Another charmer at Napier’s Marineland was a cockatoo who may actually just have a day cage there (a woman came by and took him away after a while). I was watching him and whistling, making due note of the “Bobby bites sometimes!” warning in the cage, when Bobby came over and said hello.
“Hi!,” I replied.
“Give us a scratch?” he said, cocking his head. “Oh ho ho ho,” I laughed, and braved that
very large beak that parrots are wont to have, and skritched his neck. He tucked his head down and lifted some of his feathers to give me better access. Birds have very soft skin, I’ll have you know.
Some women saw me with my hands in the cage and came over. Bobby saw them and walked over. “Give us a scratch?” he charmed, offering his neck.

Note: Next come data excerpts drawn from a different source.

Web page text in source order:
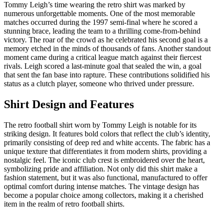
Tommy Leigh’s time wearing the retro shirt was marked by
numerous unforgettable moments. One of the most memorable
matches occurred during the 1997 semi-final where he scored a
stunning brace, leading the team to a thrilling come-from-behind
victory. The roar of the crowd as he celebrated his second goal is a
memory etched in the minds of thousands of fans. Another standout
moment came during a critical league match against their fiercest
rivals. Leigh scored a last-minute goal that sealed the win, a goal
that sent the fan base into rapture. These contributions solidified his
status as a clutch player, someone who thrived under pressure.
Shirt Design and Features
The retro football shirt worn by Tommy Leigh is notable for its
striking design. It features bold colors that reflect the club’s identity,
primarily consisting of deep red and white accents. The fabric has a
unique texture that differentiates it from modern shirts, providing a
nostalgic feel. The iconic club crest is embroidered over the heart,
symbolizing pride and affiliation. Not only did this shirt make a
fashion statement, but it was also functional, manufactured to offer
optimal comfort during intense matches. The vintage design has
become a popular choice among collectors, making it a cherished
item in the realm of retro football shirts.
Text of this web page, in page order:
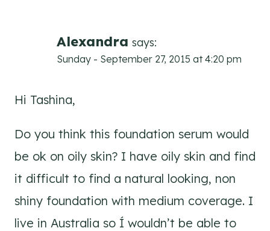
Alexandra says:
Sunday - September 27, 2015 at 4:20 pm
Hi Tashina,
Do you think this foundation serum would
be ok on oily skin? I have oily skin and find
it difficult to find a natural looking, non
shiny foundation with medium coverage. I
live in Australia so Í wouldn’t be able to
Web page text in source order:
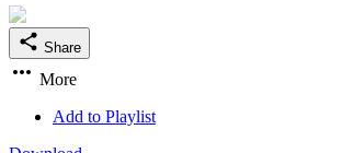
Share
More
Add to Playlist
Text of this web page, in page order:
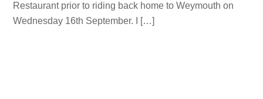
Restaurant prior to riding back home to Weymouth on
Wednesday 16th September. I […]
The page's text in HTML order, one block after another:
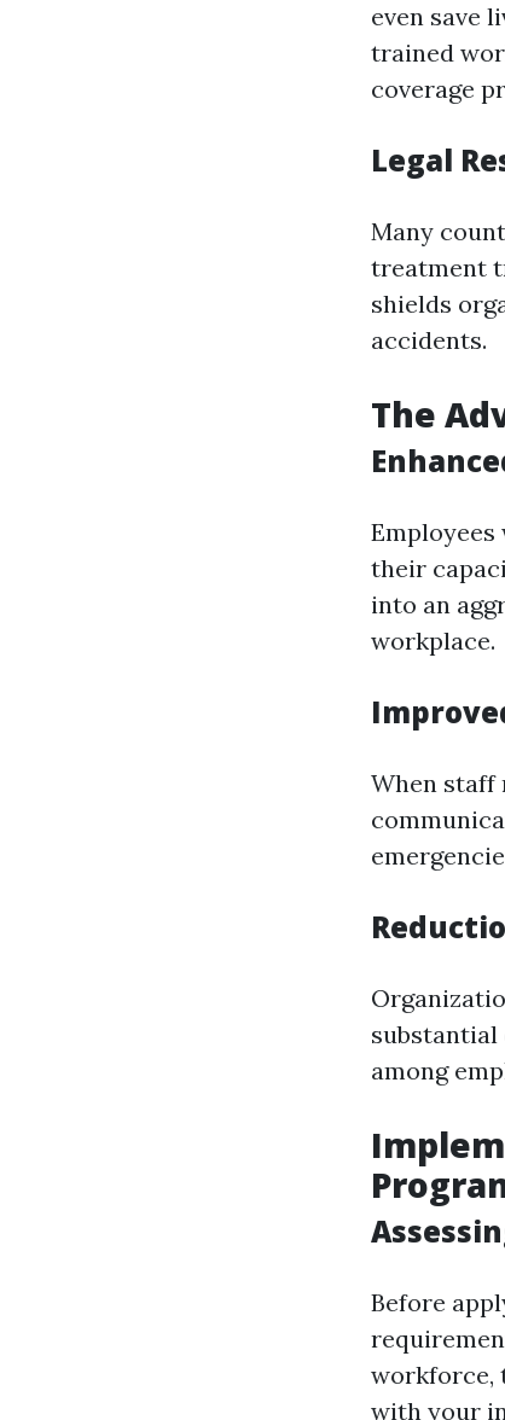
even save
trained
coverage
Legal
Many
treatment
shields
accidents.
The
their
into an
workplace.
When staff
substantial
among
Before
workforce,
with your
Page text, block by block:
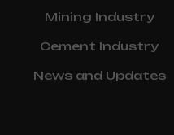
Mining Industry
Cement Industry
News and Updates
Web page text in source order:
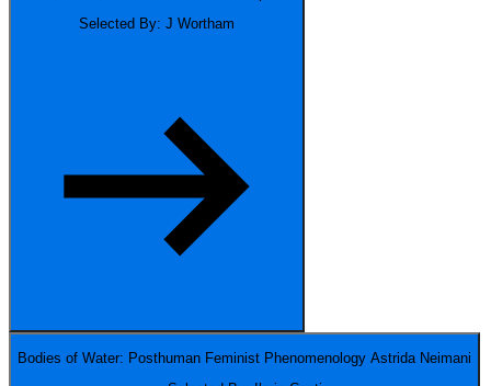
Selected By: J Wortham
Bodies of Water: Posthuman Feminist Phenomenology Astrida Neimani
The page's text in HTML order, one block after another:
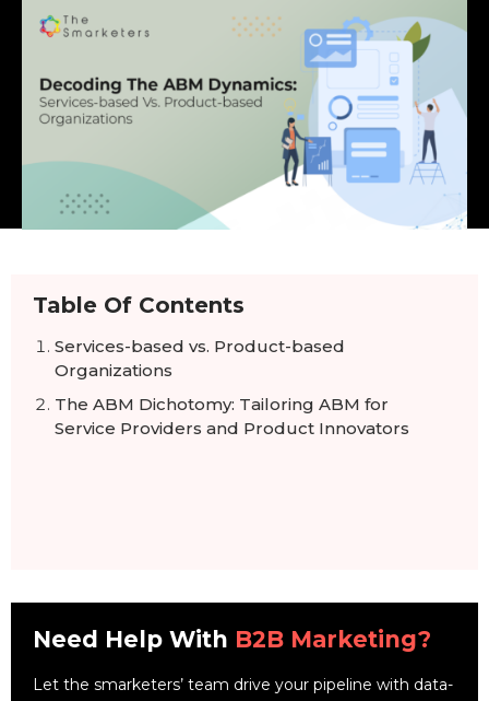
Table Of Contents
Services-based vs. Product-based
Organizations
The ABM Dichotomy: Tailoring ABM for
Service Providers and Product Innovators
Need Help With B2B Marketing?
Let the smarketers’ team drive your pipeline with data-
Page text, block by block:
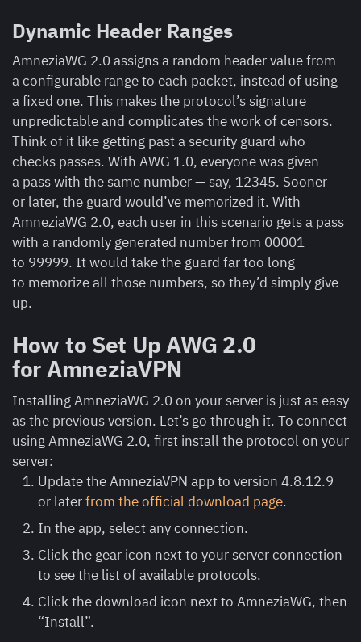
Dynamic Header Ranges
AmneziaWG 2.0 assigns a random header value from
a configurable range to each packet, instead of using
a fixed one. This makes the protocol’s signature
unpredictable and complicates the work of censors.
Think of it like getting past a security guard who
checks passes. With AWG 1.0, everyone was given
a pass with the same number — say, 12345. Sooner
or later, the guard would’ve memorized it. With
AmneziaWG 2.0, each user in this scenario gets a pass
with a randomly generated number from 00001
to 99999. It would take the guard far too long
to memorize all those numbers, so they’d simply give
up.
How to Set Up AWG 2.0
for AmneziaVPN
Installing AmneziaWG 2.0 on your server is just as easy
as the previous version. Let’s go through it. To connect
using AmneziaWG 2.0, first install the protocol on your
server:
Update the AmneziaVPN app to version 4.8.12.9
or laterfrom the official download page.
In the app, select any connection.
Click the gear icon next to your server connection
to see the list of available protocols.
Click the download icon next to AmneziaWG, then
“Install”.
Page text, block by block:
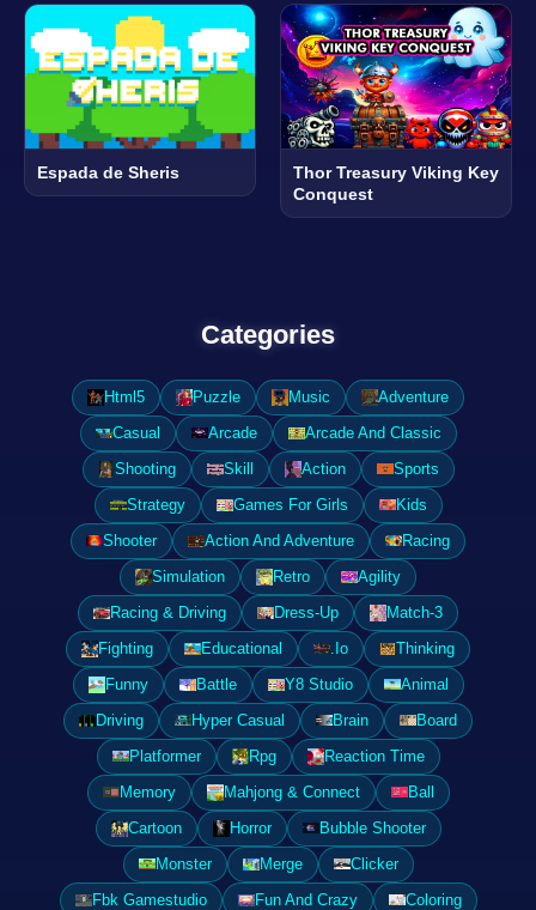
Espada de Sheris
Thor Treasury Viking Key
Conquest
Categories
Html5 Puzzle Music
Adventure
Casual
Arcade
Arcade And Classic
Shooting
Skill Action
Sports
Strategy
Games For Girls
Kids
Shooter
Action And Adventure
Racing
Simulation
Retro
Agility
Racing & Driving
Dress-Up
Match-3
Fighting
Educational .Io
Thinking
Funny
Battle Y8 Studio
Animal
Driving
Hyper Casual Brain
Board
Platformer
Rpg
Reaction Time
Memory
Mahjong & Connect
Ball
Cartoon
Horror
Bubble Shooter
Monster
Merge
Clicker
Fbk Gamestudio
Fun And Crazy
Coloring
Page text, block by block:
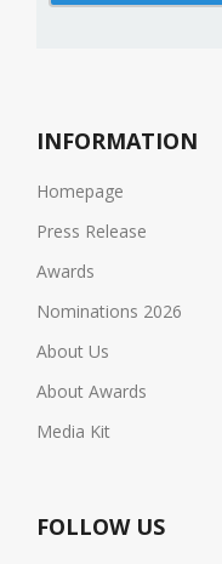
INFORMATION
Homepage
Press Release
Awards
Nominations 2026
About Us
About Awards
Media Kit
FOLLOW US
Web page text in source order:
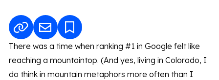
There was a time when ranking #1 in Google felt like
reaching a mountaintop. (And yes, living in Colorado, I
do think in mountain metaphors more often than I
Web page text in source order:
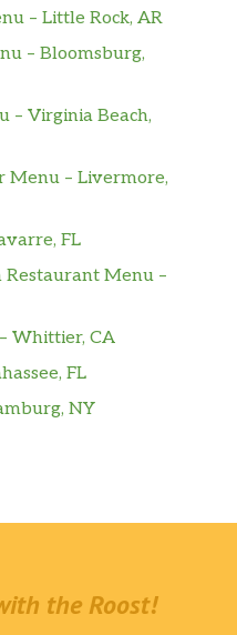
– Little Rock, AR
– Bloomsburg,
– Virginia Beach,
Menu – Livermore,
FL
Restaurant Menu –
Whittier, CA
FL
NY
the Roost!
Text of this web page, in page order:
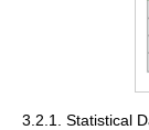
3.2.1. Statistical
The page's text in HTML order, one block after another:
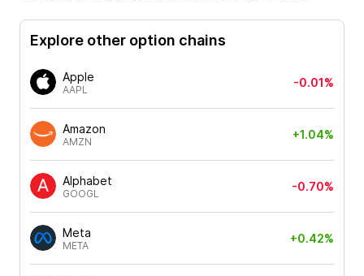
Explore other option chains
Apple
AAPL
-0.01%
Amazon
AMZN
+1.04%
Alphabet
GOOGL
-0.70%
Meta
META
+0.42%
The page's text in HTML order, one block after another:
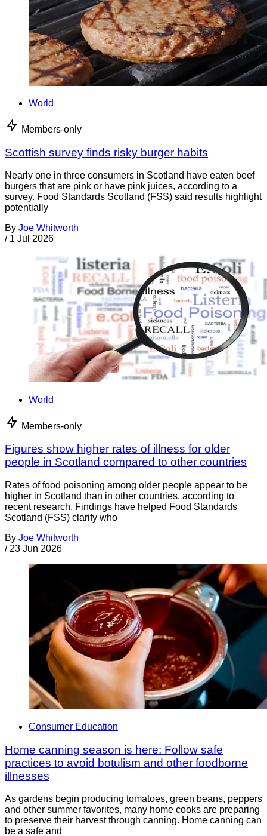
World
Members-only
Scottish survey finds risky burger habits
Nearly one in three consumers in Scotland have eaten beef
burgers that are pink or have pink juices, according to a
survey. Food Standards Scotland (FSS) said results highlight
potentially
By Joe Whitworth
/ 1 Jul 2026
World
Members-only
Figures show higher rates of illness for older
people in Scotland compared to other countries
Rates of food poisoning among older people appear to be
higher in Scotland than in other countries, according to
recent research. Findings have helped Food Standards
Scotland (FSS) clarify who
By Joe Whitworth
/ 23 Jun 2026
Consumer Education
Home canning season is here: Follow safe
practices to avoid botulism and other foodborne
illnesses
As gardens begin producing tomatoes, green beans, peppers
and other summer favorites, many home cooks are preparing
to preserve their harvest through canning. Home canning can
be a safe and
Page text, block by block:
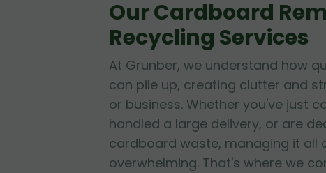
Our Cardboard
Recycling Services
At Grunber, we understand how
can pile up, creating clutter and
or business. Whether you've just
handled a large delivery, or are
cardboard waste, managing it all
overwhelming. That's where we
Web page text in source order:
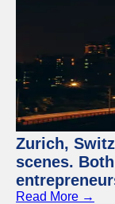
Zurich,
scenes.
Read More →
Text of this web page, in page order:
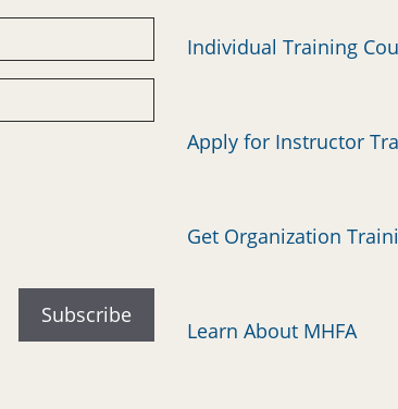
Individual Training
Apply for Instructor
Get Organization
Learn About MHFA
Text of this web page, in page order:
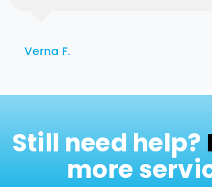
Verna F.
Still need help?
more
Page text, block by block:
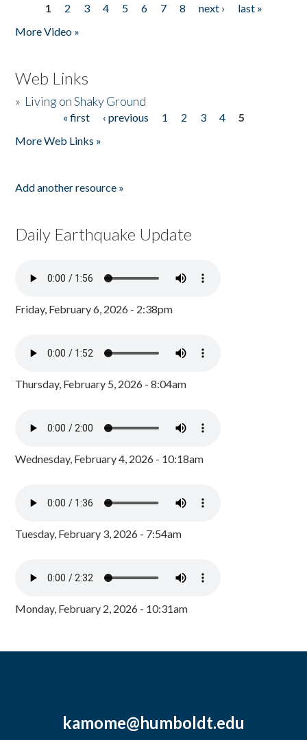
Pages
1 2 3 4 5 6 7 8 next ›
last »
More Video »
Web Links
» Living on Shaky Ground
« first ‹ previous 1 2 3 4
5
More Web Links »
Add another resource »
Daily Earthquake Update
Friday, February 6, 2026 - 2:38pm
Thursday, February 5, 2026 - 8:04am
Wednesday, February 4, 2026 - 10:18am
Tuesday, February 3, 2026 - 7:54am
Monday, February 2, 2026 - 10:31am
kamome@humboldt.edu
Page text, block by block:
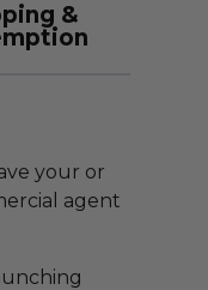
&
your or
agent
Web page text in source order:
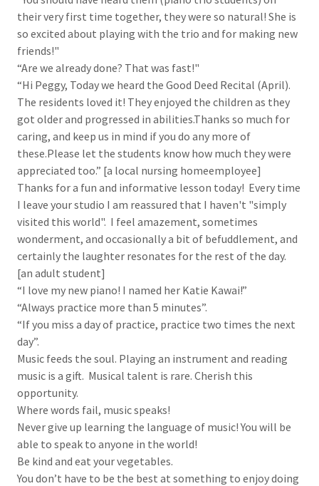
their very first time together, they were so natural! She is
so excited about playing with the trio and for making new
friends!"
“Are we already done? That was fast!"
“Hi Peggy, Today we heard the Good Deed Recital (April).
The residents loved it! They enjoyed the children as they
got older and progressed in abilities.Thanks so much for
caring, and keep us in mind if you do any more of
these.Please let the students know how much they were
appreciated too.” [a local nursing homeemployee]
Thanks for a fun and informative lesson today! Every time
I leave your studio I am reassured that I haven't "simply
visited this world". I feel amazement, sometimes
wonderment, and occasionally a bit of befuddlement, and
certainly the laughter resonates for the rest of the day.
[an adult student]
“I love my new piano! I named her Katie Kawai!”
“Always practice more than 5 minutes”.
“If you miss a day of practice, practice two times the next
day”.
Music feeds the soul. Playing an instrument and reading
music is a gift. Musical talent is rare. Cherish this
opportunity.
Where words fail, music speaks!
Never give up learning the language of music! You will be
able to speak to anyone in the world!
Be kind and eat your vegetables.
You don’t have to be the best at something to enjoy doing
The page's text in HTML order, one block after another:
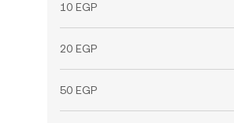
10 EGP
20 EGP
50 EGP
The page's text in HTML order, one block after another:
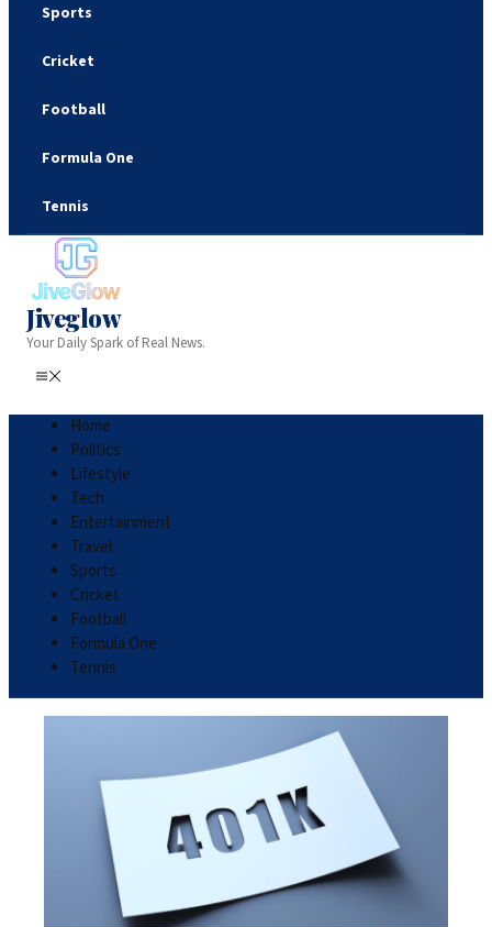
Sports
Cricket
Football
Formula One
Tennis
Jiveglow
Your Daily Spark of Real News.
Home
Politics
Lifestyle
Tech
Entertainment
Travel
Sports
Cricket
Football
Formula One
Tennis
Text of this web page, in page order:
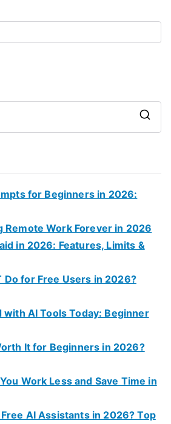
r
for Beginners in 2026:
Remote Work Forever in 2026
in 2026: Features, Limits &
Do for Free Users in 2026?
with AI Tools Today: Beginner
It for Beginners in 2026?
Work Less and Save Time in
AI Assistants in 2026? Top
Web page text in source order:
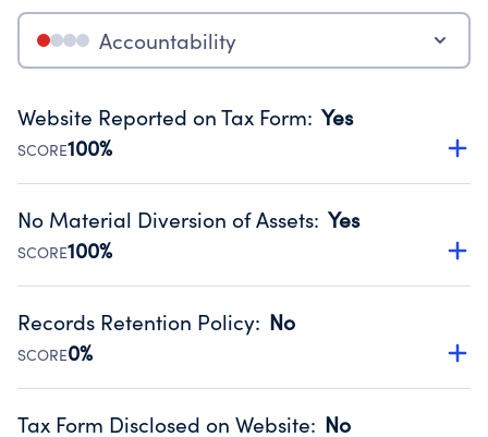
Accountability
Website Reported on Tax Form: Yes
SCORE100%
Disclosing the charity’s website promotes transparency
Public data from IRS Form 990. Fiscal Year 2025.
No Material Diversion of Assets: Yes
SCORE100%
Organizations report 'Yes' to confirm that no material
occurred during their fiscal year.
Source:Public data from IRS Form 990. Fiscal Year 2025.
Records Retention Policy: No
SCORE0%
Has a policy establishing guidelines for the handling,
Tax Form Disclosed on Website: No
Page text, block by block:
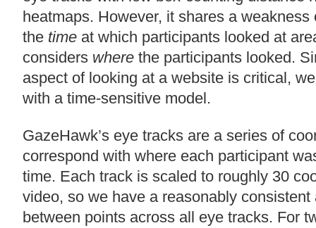
heatmaps. However, it shares a
the time at which participants looked at
considers where the participants looked.
aspect of looking at a website is critical,
with a time-sensitive model.
GazeHawk’s eye tracks are a series of
correspond with where each participant
time. Each track is scaled to roughly 30
video, so we have a reasonably consistent
between points across all eye tracks. For
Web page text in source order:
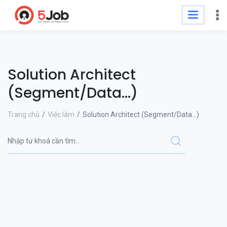
Solution Architect
(Segment/Data...)
Trang chủ Việc làm Solution Architect (Segment/Data...)
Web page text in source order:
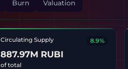
Burn Valuation
Circulating Supply 8.9%
887.97M RUBI
of total
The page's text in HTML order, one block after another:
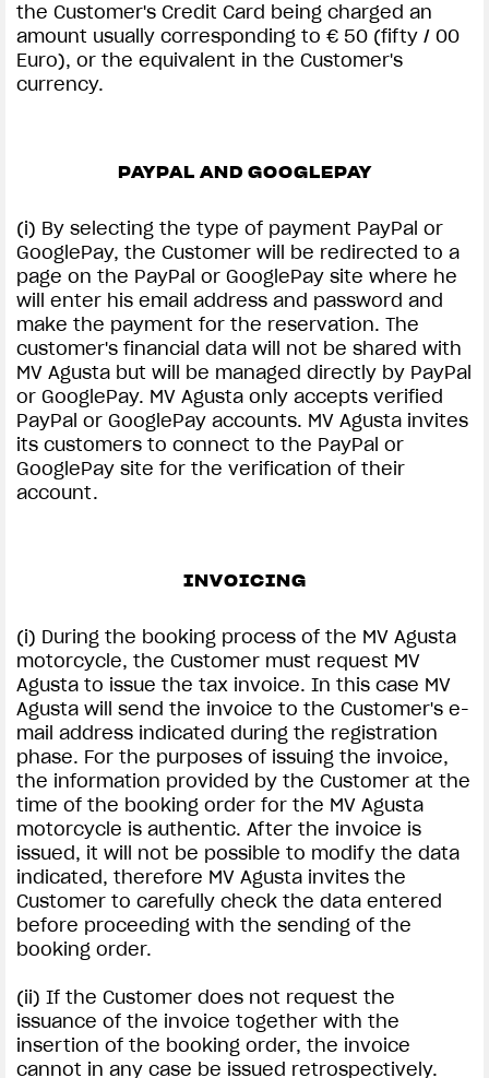
View now →
APPAREL
We ride it. We wear it
the Customer's Credit Card being charged an
amount usually corresponding to € 50 (fifty / 00
Euro), or the equivalent in the Customer's
currency.
PAYPAL AND GOOGLEPAY
(i) By selecting the type of payment PayPal or
GooglePay, the Customer will be redirected to a
page on the PayPal or GooglePay site where he
will enter his email address and password and
make the payment for the reservation. The
customer's financial data will not be shared with
MV Agusta but will be managed directly by PayPal
or GooglePay. MV Agusta only accepts verified
PayPal or GooglePay accounts. MV Agusta invites
its customers to connect to the PayPal or
GooglePay site for the verification of their
account.
INVOICING
(i) During the booking process of the MV Agusta
motorcycle, the Customer must request MV
Agusta to issue the tax invoice. In this case MV
Agusta will send the invoice to the Customer's e-
mail address indicated during the registration
phase. For the purposes of issuing the invoice,
the information provided by the Customer at the
time of the booking order for the MV Agusta
motorcycle is authentic. After the invoice is
issued, it will not be possible to modify the data
indicated, therefore MV Agusta invites the
Customer to carefully check the data entered
before proceeding with the sending of the
booking order.
(ii) If the Customer does not request the
issuance of the invoice together with the
insertion of the booking order, the invoice
cannot in any case be issued retrospectively.
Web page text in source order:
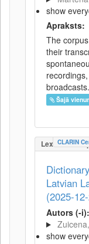
show
Apraksts:
The
their
broadcasts.
Šajā
CLARIN
Latvian
(2025-
Autors (-i):
show
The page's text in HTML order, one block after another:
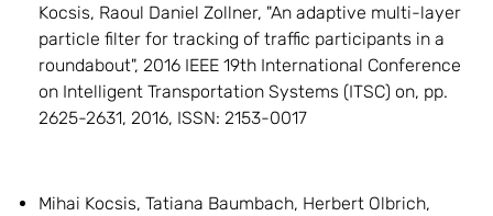
Kocsis, Raoul Daniel Zollner, "An adaptive multi-layer
particle filter for tracking of traffic participants in a
roundabout", 2016 IEEE 19th International Conference
on Intelligent Transportation Systems (ITSC) on, pp.
2625-2631, 2016, ISSN: 2153-0017
Mihai Kocsis, Tatiana Baumbach, Herbert Olbrich,

I’m in love with that bird.
Later I saw the women who had led me around take the quarantined penguins out for their daily exercise. There’s a waist-high pool in the middle of the walkway, filled with fish, and the penguins get tossed in one at a time. When they get to the edge they’re put right back into the middle again. After a few minutes they’re pulled out and toweled off gently, then put back into their pens.
My hostel, the Criterion Art Deco Backpackers, was mediocre. The living room looked rather spectacular, with very high ceilings, stylish (well, by 1930’s-1940’s standards) fireplaces, and pool table. My bedroom was small and packed tight with two bunk beds. Luckily enough I was the only one in there. I don’t know where anyone else would’ve put their luggage. I only stayed one night, and for the life of me now can’t remember why. I moved to Wally’s Backpackers, which may or may not have been a good idea.
It had just been purchased not a month before I showed up, and some of the transitions were a little sticky yet. Even so, for a supposedly established place it seemed pretty devoid of decoration. And it needed new carpeting something fierce. Oop, apparently it just opened it 2003. I wouldn’t have guessed that.
I didn’t get a great feeling from the owner, but that may have just been a reaction to his constant socks-and-sandals fashion abomination.
Lonely Planet calls it “slick urban hostelling.” Clearly our definitions differ.